___ SOURCE DATA

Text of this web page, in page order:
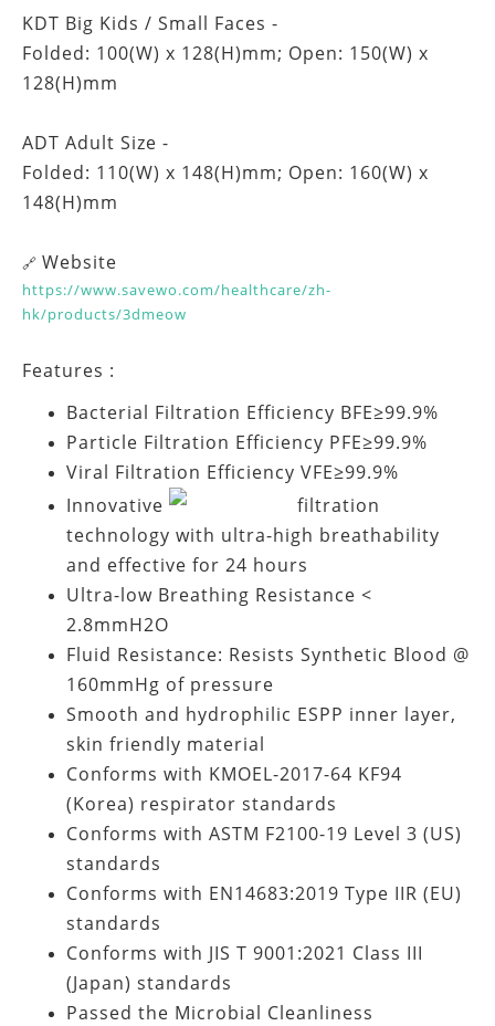
KDT Big Kids / Small Faces -
Folded: 100(W) x 128(H)mm; Open: 150(W) x
128(H)mm
ADT Adult Size -
Folded: 110(W) x 148(H)mm; Open: 160(W) x
148(H)mm
🔗 Website
https://www.savewo.com/healthcare/zh-
hk/products/3dmeow
Features :
Bacterial Filtration Efficiency BFE≥99.9%
Particle Filtration Efficiency PFE≥99.9%
Viral Filtration Efficiency VFE≥99.9%
Innovative
filtration
technology with ultra-high breathability
and effective for 24 hours
Ultra-low Breathing Resistance <
2.8mmH2O
Fluid Resistance: Resists Synthetic Blood @
160mmHg of pressure
Smooth and hydrophilic ESPP inner layer,
skin friendly material
Conforms with KMOEL-2017-64 KF94
(Korea) respirator standards
Conforms with ASTM F2100-19 Level 3 (US)
standards
Conforms with EN14683:2019 Type IIR (EU)
standards
Conforms with JIS T 9001:2021 Class III
(Japan) standards
Passed the Microbial Cleanliness
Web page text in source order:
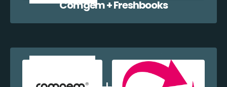
Comgem + Freshbooks
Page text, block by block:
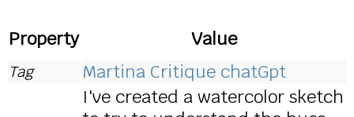
Property Value
Tag Martina Critique chatGpt
I've created a watercolor sketch
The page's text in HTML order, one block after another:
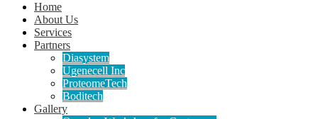
Home
About Us
Services
Partners
Diasystem
Ugenecell Inc
ProteomeTech
Boditech
Gallery
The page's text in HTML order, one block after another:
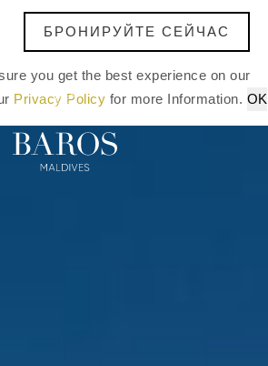
БРОНИРУЙТЕ СЕЙЧАС
you get the best experience on our
Privacy Policy for more Information. OK
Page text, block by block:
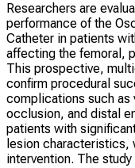
Researchers are
performance of the
Catheter in patients
affecting the femoral,
This prospective,
confirm procedural
complications such as
occlusion, and distal
patients with
lesion characteristics,
intervention. The
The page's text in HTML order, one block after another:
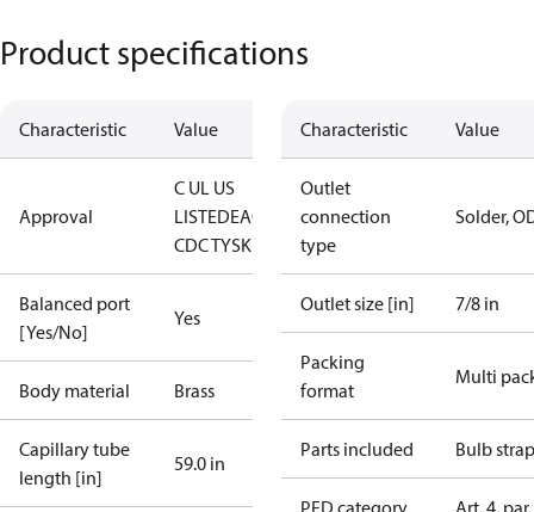
Product specifications
Characteristic Value
Approval
C UL US
LISTEDEAC
CDC TYSK
Balanced port
[Yes/No]
Yes
Body material Brass
Capillary tube
length [in]
59.0 in
Characteristic Value
Outlet
connection
type
Solder,
Outlet size [in] 7/8 in
Packing
format
Multi
Parts included Bulb strap
PED category Art. 4,
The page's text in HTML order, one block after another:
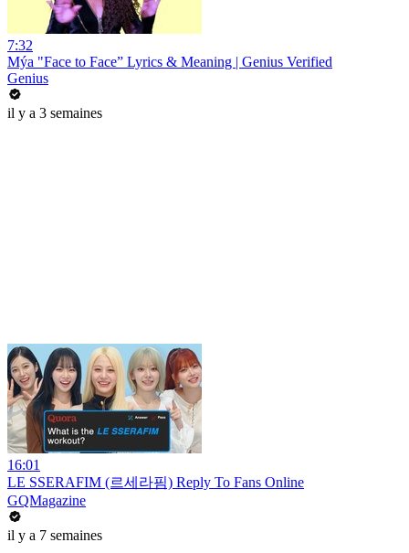
7:32
Mýa "Face to Face” Lyrics & Meaning | Genius Verified
Genius
il y a 3 semaines
16:01
LE SSERAFIM (르세라핌) Reply To Fans Online
GQMagazine
il y a 7 semaines
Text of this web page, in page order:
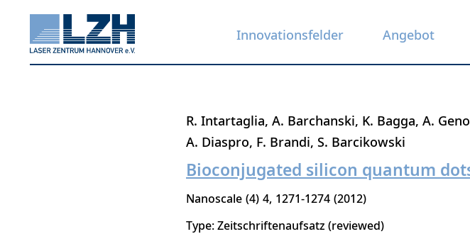
Innovationsfelder Angebot
R. Intartaglia A. Barchanski K. Bagga A.
A. Diaspro F. Brandi S. Barcikowski
Bioconjugated silicon quantum
Nanoscale 4 4 1271-1274 2012
Type: Zeitschriftenaufsatz (reviewed)
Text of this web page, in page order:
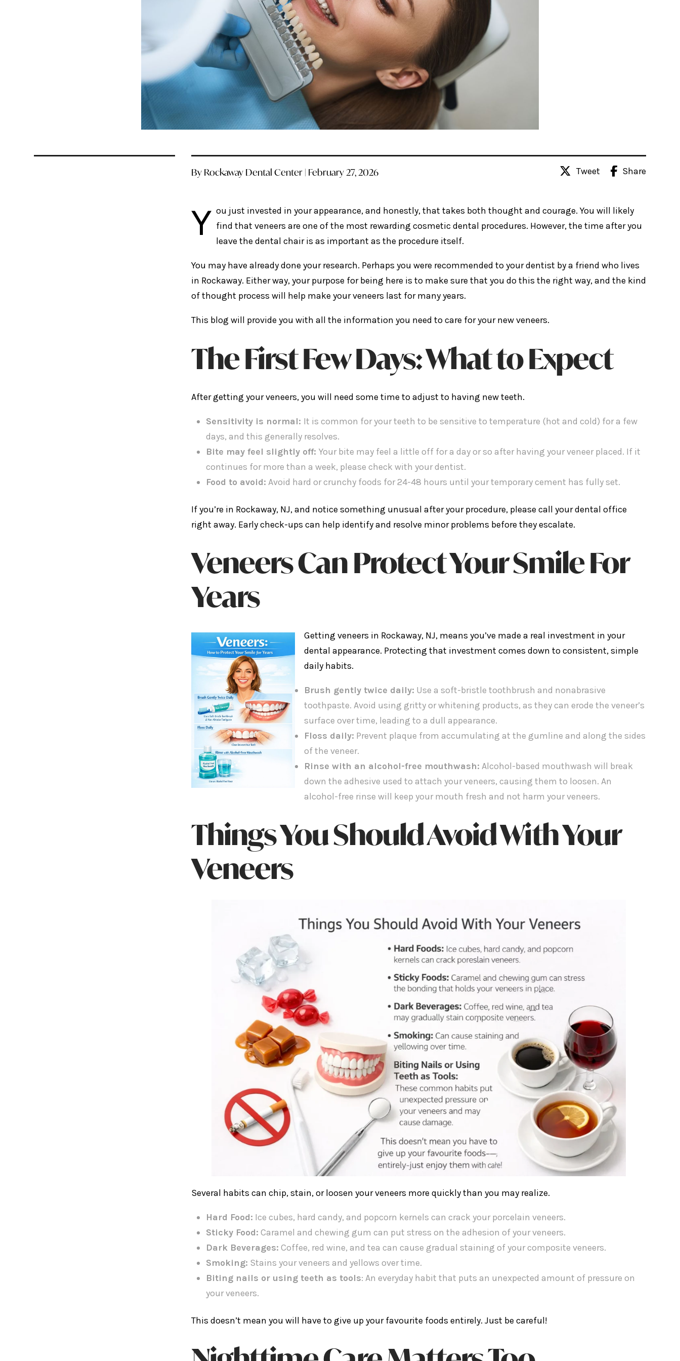
By Rockaway Dental Center | February 27, 2026 Tweet Share
Y ou just invested in your appearance, and honestly, that takes both thought and courage. You will likely
find that veneers are one of the most rewarding cosmetic dental procedures. However, the time after you
leave the dental chair is as important as the procedure itself.
You may have already done your research. Perhaps you were recommended to your dentist by a friend who lives
in Rockaway. Either way, your purpose for being here is to make sure that you do this the right way, and the kind
of thought process will help make your veneers last for many years.
This blog will provide you with all the information you need to care for your new veneers.
The First Few Days: What to Expect
After getting your veneers, you will need some time to adjust to having new teeth.
Sensitivity is normal: It is common for your teeth to be sensitive to temperature (hot and cold) for a few
days, and this generally resolves.
Bite may feel slightly off:Your bite may feel a little off for a day or so after having your veneer placed. If it
continues for more than a week, please check with your dentist.
Food to avoid: Avoid hard or crunchy foods for 24-48 hours until your temporary cement has fully set.
If you’re in Rockaway, NJ, and notice something unusual after your procedure, please call your dental office
right away. Early check-ups can help identify and resolve minor problems before they escalate.
Veneers Can Protect Your Smile For
Years
Getting veneers in Rockaway, NJ, means you’ve made a real investment in your
dental appearance. Protecting that investment comes down to consistent, simple
daily habits.
Brush gently twice daily: Use a soft-bristle toothbrush and nonabrasive
toothpaste. Avoid using gritty or whitening products, as they can erode the veneer’s
surface over time, leading to a dull appearance.
Floss daily: Prevent plaque from accumulating at the gumline and along the sides
of the veneer.
Rinse with an alcohol-free mouthwash: Alcohol-based mouthwash will break
down the adhesive used to attach your veneers, causing them to loosen. An
alcohol-free rinse will keep your mouth fresh and not harm your veneers.
Things You Should Avoid With Your
Veneers
Several habits can chip, stain, or loosen your veneers more quickly than you may realize.
Hard Food: Ice cubes, hard candy, and popcorn kernels can crack your porcelain veneers.
Sticky Food: Caramel and chewing gum can put stress on the adhesion of your veneers.
Dark Beverages: Coffee, red wine, and tea can cause gradual staining of your composite veneers.
Smoking: Stains your veneers and yellows over time.
Biting nails or using teeth as tools: An everyday habit that puts an unexpected amount of pressure on
your veneers.
This doesn’t mean you will have to give up your favourite foods entirely. Just be careful!
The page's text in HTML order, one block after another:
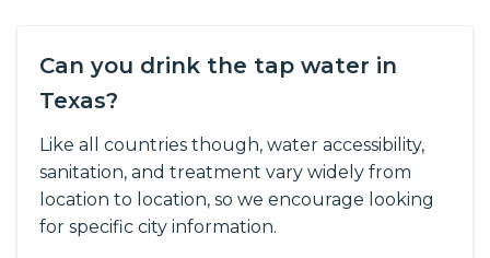
Can you drink the tap water in
Texas?
Like all countries though, water accessibility,
sanitation, and treatment vary widely from
location to location, so we encourage looking
for specific city information.
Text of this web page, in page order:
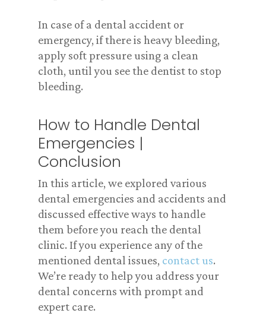
In case of a dental accident or
emergency, if there is heavy bleeding,
apply soft pressure using a clean
cloth, until you see the dentist to stop
bleeding.
How to Handle Dental
Emergencies |
Conclusion
In this article, we explored various
dental emergencies and accidents and
discussed effective ways to handle
them before you reach the dental
clinic. If you experience any of the
mentioned dental issues, contact us.
We’re ready to help you address your
dental concerns with prompt and
expert care.
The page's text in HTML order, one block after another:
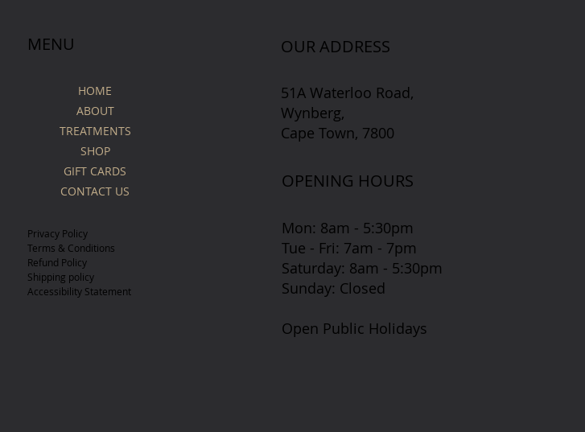
MENU
HOME
ABOUT
TREATMENTS
SHOP
GIFT CARDS
CONTACT US
Privacy Policy
Terms & Conditions
Refund Policy
Shipping policy
Accessibility Statement
OUR ADDRESS
51A Waterloo Road,
Wynberg,
Cape Town, 7800
OPENING HOURS
Mon: 8am - 5:30pm
Tue - Fri: 7am - 7pm
​​Saturday: 8am - 5:30pm
​Sunday: Closed
Open Public Holidays
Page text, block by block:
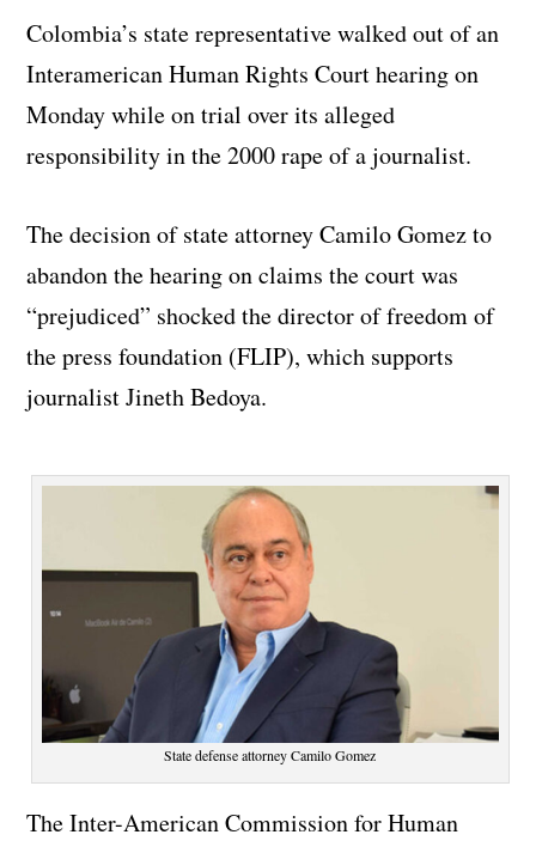
Colombia’s state representative walked out of an
Interamerican Human Rights Court hearing on
Monday while on trial over its alleged
responsibility in the 2000 rape of a journalist.
The decision of state attorney Camilo Gomez to
abandon the hearing on claims the court was
“prejudiced” shocked the director of freedom of
the press foundation (FLIP), which supports
journalist Jineth Bedoya.
State defense attorney Camilo Gomez
The Inter-American Commission for Human
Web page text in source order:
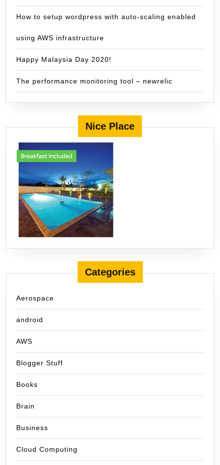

______

## AIM OF THE TASK
Give an exact copy of the entries, excluding all pictures.

## RESPONSE TO THE TASK
Text of this web page, in page order:
KDT Big Kids / Small Faces -
Folded: 100(W) x 128(H)mm; Open: 150(W) x
128(H)mm
ADT Adult Size -
Folded: 110(W) x 148(H)mm; Open: 160(W) x
148(H)mm
🔗 Website
https://www.savewo.com/healthcare/zh-
hk/products/3dmeow
Features :
Bacterial Filtration Efficiency BFE≥99.9%
Particle Filtration Efficiency PFE≥99.9%
Viral Filtration Efficiency VFE≥99.9%
Innovative
filtration
technology with ultra-high breathability
and effective for 24 hours
Ultra-low Breathing Resistance <
2.8mmH2O
Fluid Resistance: Resists Synthetic Blood @
160mmHg of pressure
Smooth and hydrophilic ESPP inner layer,
skin friendly material
Conforms with KMOEL-2017-64 KF94
(Korea) respirator standards
Conforms with ASTM F2100-19 Level 3 (US)
standards
Conforms with EN14683:2019 Type IIR (EU)
standards
Conforms with JIS T 9001:2021 Class III
(Japan) standards
Passed the Microbial Cleanliness
Web page text in source order:
Comgem + Freshbooks
Page text, block by block:
Property Value
Tag Martina Critique chatGpt
I've created a watercolor sketch
The page's text in HTML order, one block after another:
Home
About Us
Services
Partners
Diasystem
Ugenecell Inc
ProteomeTech
Boditech
Gallery
The page's text in HTML order, one block after another:
БРОНИРУЙТЕ СЕЙЧАС
you get the best experience on our
Privacy Policy for more Information. OK
Page text, block by block:
Researchers are
performance of the
Catheter in patients
affecting the femoral,
This prospective,
confirm procedural
complications such as
occlusion, and distal
patients with
lesion characteristics,
intervention. The
The page's text in HTML order, one block after another:
Product specifications
Characteristic Value
Approval
C UL US
LISTEDEAC
CDC TYSK
Balanced port
[Yes/No]
Yes
Body material Brass
Capillary tube
length [in]
59.0 in
Characteristic Value
Outlet
connection
type
Solder,
Outlet size [in] 7/8 in
Packing
format
Multi
Parts included Bulb strap
PED category Art. 4,
The page's text in HTML order, one block after another:
7:32
Mýa "Face to Face” Lyrics & Meaning | Genius Verified
Genius
il y a 3 semaines
16:01
LE SSERAFIM (르세라핌) Reply To Fans Online
GQMagazine
il y a 7 semaines
Text of this web page, in page order:
Innovationsfelder Angebot
R. Intartaglia A. Barchanski K. Bagga A.
A. Diaspro F. Brandi S. Barcikowski
Bioconjugated silicon quantum
Nanoscale 4 4 1271-1274 2012
Type: Zeitschriftenaufsatz (reviewed)
Text of this web page, in page order:
By Rockaway Dental Center | February 27, 2026 Tweet Share
Y ou just invested in your appearance, and honestly, that takes both thought and courage. You will likely
find that veneers are one of the most rewarding cosmetic dental procedures. However, the time after you
leave the dental chair is as important as the procedure itself.
You may have already done your research. Perhaps you were recommended to your dentist by a friend who lives
in Rockaway. Either way, your purpose for being here is to make sure that you do this the right way, and the kind
of thought process will help make your veneers last for many years.
This blog will provide you with all the information you need to care for your new veneers.
The First Few Days: What to Expect
After getting your veneers, you will need some time to adjust to having new teeth.
Sensitivity is normal: It is common for your teeth to be sensitive to temperature (hot and cold) for a few
days, and this generally resolves.
Bite may feel slightly off:Your bite may feel a little off for a day or so after having your veneer placed. If it
continues for more than a week, please check with your dentist.
Food to avoid: Avoid hard or crunchy foods for 24-48 hours until your temporary cement has fully set.
If you’re in Rockaway, NJ, and notice something unusual after your procedure, please call your dental office
right away. Early check-ups can help identify and resolve minor problems before they escalate.
Veneers Can Protect Your Smile For
Years
Getting veneers in Rockaway, NJ, means you’ve made a real investment in your
dental appearance. Protecting that investment comes down to consistent, simple
daily habits.
Brush gently twice daily: Use a soft-bristle toothbrush and nonabrasive
toothpaste. Avoid using gritty or whitening products, as they can erode the veneer’s
surface over time, leading to a dull appearance.
Floss daily: Prevent plaque from accumulating at the gumline and along the sides
of the veneer.
Rinse with an alcohol-free mouthwash: Alcohol-based mouthwash will break
down the adhesive used to attach your veneers, causing them to loosen. An
alcohol-free rinse will keep your mouth fresh and not harm your veneers.
Things You Should Avoid With Your
Veneers
Several habits can chip, stain, or loosen your veneers more quickly than you may realize.
Hard Food: Ice cubes, hard candy, and popcorn kernels can crack your porcelain veneers.
Sticky Food: Caramel and chewing gum can put stress on the adhesion of your veneers.
Dark Beverages: Coffee, red wine, and tea can cause gradual staining of your composite veneers.
Smoking: Stains your veneers and yellows over time.
Biting nails or using teeth as tools: An everyday habit that puts an unexpected amount of pressure on
your veneers.
This doesn’t mean you will have to give up your favourite foods entirely. Just be careful!
The page's text in HTML order, one block after another:
Can you drink the tap water in
Texas?
Like all countries though, water accessibility,
sanitation, and treatment vary widely from
location to location, so we encourage looking
for specific city information.
Text of this web page, in page order:
In case of a dental accident or
emergency, if there is heavy bleeding,
apply soft pressure using a clean
cloth, until you see the dentist to stop
bleeding.
How to Handle Dental
Emergencies |
Conclusion
In this article, we explored various
dental emergencies and accidents and
discussed effective ways to handle
them before you reach the dental
clinic. If you experience any of the
mentioned dental issues, contact us.
We’re ready to help you address your
dental concerns with prompt and
expert care.
The page's text in HTML order, one block after another:
MENU
HOME
ABOUT
TREATMENTS
SHOP
GIFT CARDS
CONTACT US
Privacy Policy
Terms & Conditions
Refund Policy
Shipping policy
Accessibility Statement
OUR ADDRESS
51A Waterloo Road,
Wynberg,
Cape Town, 7800
OPENING HOURS
Mon: 8am - 5:30pm
Tue - Fri: 7am - 7pm
​​Saturday: 8am - 5:30pm
​Sunday: Closed
Open Public Holidays
Page text, block by block:
Colombia’s state representative walked out of an
Interamerican Human Rights Court hearing on
Monday while on trial over its alleged
responsibility in the 2000 rape of a journalist.
The decision of state attorney Camilo Gomez to
abandon the hearing on claims the court was
“prejudiced” shocked the director of freedom of
the press foundation (FLIP), which supports
journalist Jineth Bedoya.
State defense attorney Camilo Gomez
The Inter-American Commission for Human
Web page text in source order:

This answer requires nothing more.